--- Input for this task ---

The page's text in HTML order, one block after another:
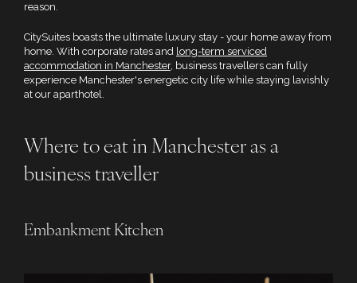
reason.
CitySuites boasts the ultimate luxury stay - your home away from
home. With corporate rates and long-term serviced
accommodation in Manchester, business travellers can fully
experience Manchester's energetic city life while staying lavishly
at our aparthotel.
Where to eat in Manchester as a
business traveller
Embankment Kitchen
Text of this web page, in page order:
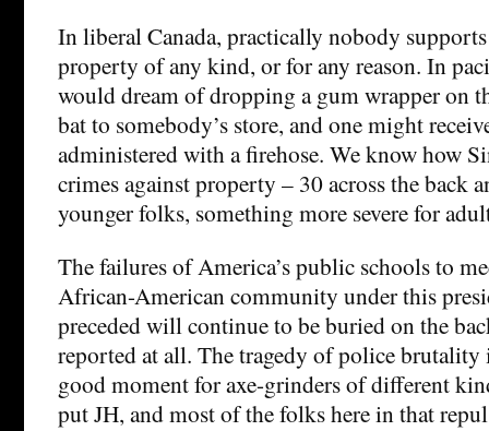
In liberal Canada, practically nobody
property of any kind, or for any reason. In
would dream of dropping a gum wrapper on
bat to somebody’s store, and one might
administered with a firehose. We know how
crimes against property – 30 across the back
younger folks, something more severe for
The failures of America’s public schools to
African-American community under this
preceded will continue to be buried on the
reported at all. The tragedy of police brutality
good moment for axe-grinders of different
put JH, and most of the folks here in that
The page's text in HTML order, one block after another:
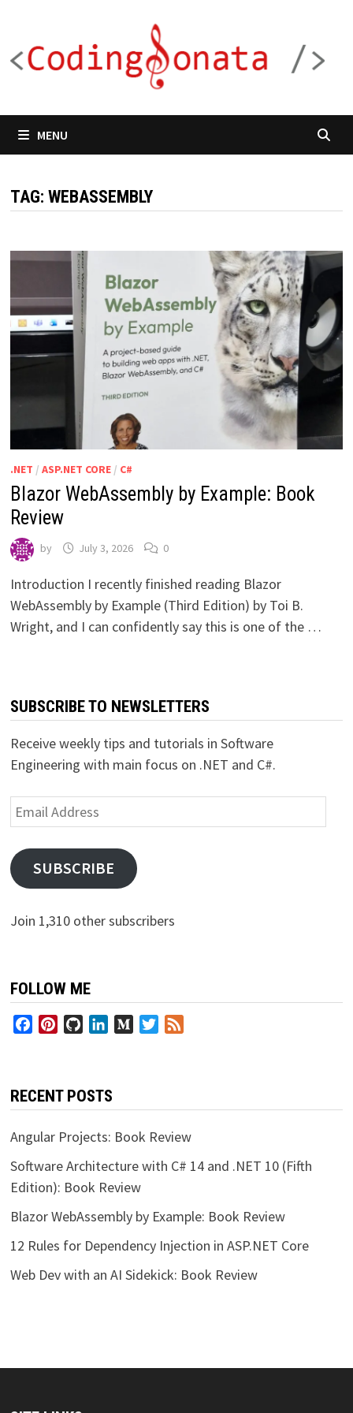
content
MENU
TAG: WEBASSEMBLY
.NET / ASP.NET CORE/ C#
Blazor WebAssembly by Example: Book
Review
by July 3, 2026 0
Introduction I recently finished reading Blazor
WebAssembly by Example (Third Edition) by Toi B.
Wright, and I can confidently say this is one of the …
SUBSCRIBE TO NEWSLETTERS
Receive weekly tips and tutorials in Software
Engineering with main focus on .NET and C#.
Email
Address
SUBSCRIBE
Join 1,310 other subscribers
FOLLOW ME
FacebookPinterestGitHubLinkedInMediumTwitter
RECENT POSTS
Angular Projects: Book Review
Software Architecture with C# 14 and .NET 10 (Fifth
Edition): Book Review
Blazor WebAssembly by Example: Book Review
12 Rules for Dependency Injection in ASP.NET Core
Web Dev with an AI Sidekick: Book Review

---
--- Input for this task ---

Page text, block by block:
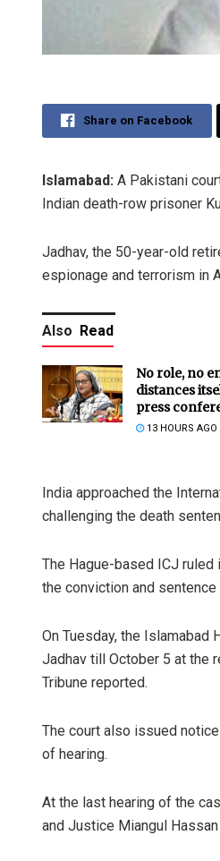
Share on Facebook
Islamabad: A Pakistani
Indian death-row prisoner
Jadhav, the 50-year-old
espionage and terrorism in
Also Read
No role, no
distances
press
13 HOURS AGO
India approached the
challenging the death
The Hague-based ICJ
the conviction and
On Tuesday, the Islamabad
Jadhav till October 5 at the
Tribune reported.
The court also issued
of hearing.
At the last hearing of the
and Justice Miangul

---
--- Input for this task ---

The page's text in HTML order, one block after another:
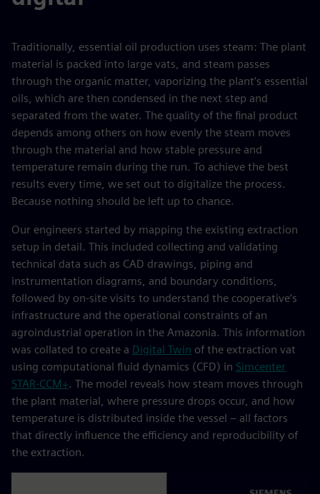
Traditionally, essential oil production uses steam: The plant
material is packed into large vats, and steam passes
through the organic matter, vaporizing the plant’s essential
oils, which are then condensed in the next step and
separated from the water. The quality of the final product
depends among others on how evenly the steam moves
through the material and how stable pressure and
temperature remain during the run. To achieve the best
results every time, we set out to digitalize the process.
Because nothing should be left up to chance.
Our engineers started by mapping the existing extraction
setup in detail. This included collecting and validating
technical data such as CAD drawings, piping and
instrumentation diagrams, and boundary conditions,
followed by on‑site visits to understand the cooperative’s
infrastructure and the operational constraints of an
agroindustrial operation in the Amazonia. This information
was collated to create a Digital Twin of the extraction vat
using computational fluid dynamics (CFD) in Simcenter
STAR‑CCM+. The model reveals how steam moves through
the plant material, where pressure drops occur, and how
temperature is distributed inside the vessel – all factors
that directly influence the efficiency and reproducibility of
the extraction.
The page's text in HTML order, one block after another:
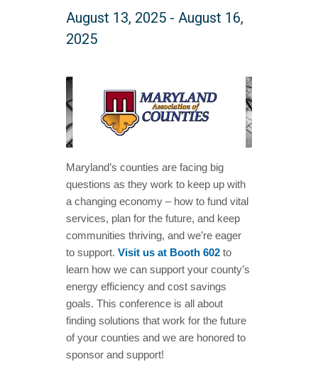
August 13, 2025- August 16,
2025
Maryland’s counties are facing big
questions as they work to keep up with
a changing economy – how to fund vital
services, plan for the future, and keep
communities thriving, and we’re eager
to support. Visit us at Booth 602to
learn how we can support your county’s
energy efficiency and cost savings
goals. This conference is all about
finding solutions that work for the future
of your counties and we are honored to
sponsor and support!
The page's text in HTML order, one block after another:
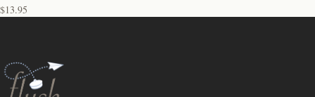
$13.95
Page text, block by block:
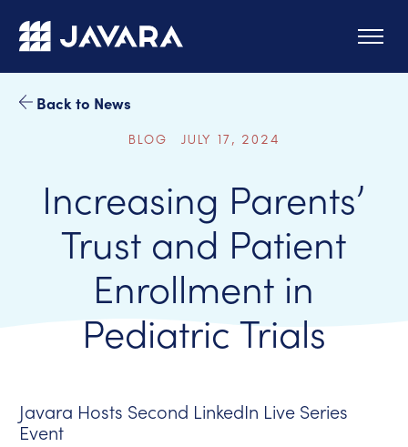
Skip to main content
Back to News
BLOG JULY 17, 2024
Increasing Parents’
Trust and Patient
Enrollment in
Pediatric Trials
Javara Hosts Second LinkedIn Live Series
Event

---

:: What the task requires ::
Pull every line containing "through" from the data.

:: Problem solution ::
through the organic matter, vaporizing the plant’s essential
through the material and how stable pressure and
STAR‑CCM+. The model reveals how steam moves through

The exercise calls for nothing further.